For the broader why-evals-are-the-only-spec argument, see evals 101 and eval-driven agent development. The RAG-specific addition is just the three layers in this entry — the discipline is the same.

STEP 6

Online vs offline, and the judges that will betray you.

Two final cautions, before you wire this up.

Offline eval catches regressions; online eval catches reality. The labeled set in Step 5 is an offline eval — it runs against a frozen snapshot and gives you regression detection on every change. It does not catch the queries you didn't anticipate. Pair it with online signals from production: user thumbs, retry rates, follow-up question rates, "this answer was unhelpful" buttons, and silent metrics like answer length variance. See online vs offline evals for the trade-offs.

LLM judges have failure modes.
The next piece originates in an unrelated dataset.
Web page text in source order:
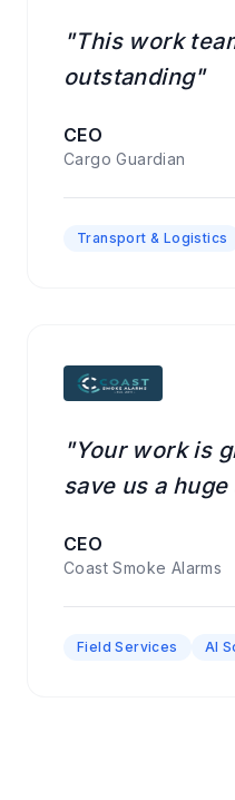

Every metric in this entry that says "have an LLM check" inherits the judge's biases — favoring longer answers, the judge's own outputs (when judge and generator share a model family), and answers that match the judge's training distribution. Mitigations: spot-check 5–10% of judge decisions against human labels; rotate judge models periodically; never use the same model family for both the generator and the judge on the same metric; treat the absolute score with skepticism and the trend with more trust. Why agent eval is hard covers the general version of this problem.

The minimum viable RAG eval setup, in one paragraph: 100 stratified queries with gold answers and (where you can label them) gold passage IDs; recall@k_first and recall@k_final on the gold passages; an LLM-judged faithfulness score and a reference-vs-generated answer-quality score; an abstention slice of ~10 queries with no answer in the corpus; the whole thing runs on every PR. This catches 80% of what a fancier setup would catch and costs a day to build.

The unifying point across all six steps: RAG eval is plural by construction, because RAG itself is plural — retrieve, ground, generate. Score them separately, ship on the trends not the absolutes, grow the set from production failures, and verify the judges. The architecture choices in hybrid retrieval, parsing, query understanding, and agentic loops only become real engineering decisions when there is a scoreboard to settle them. This is that scoreboard.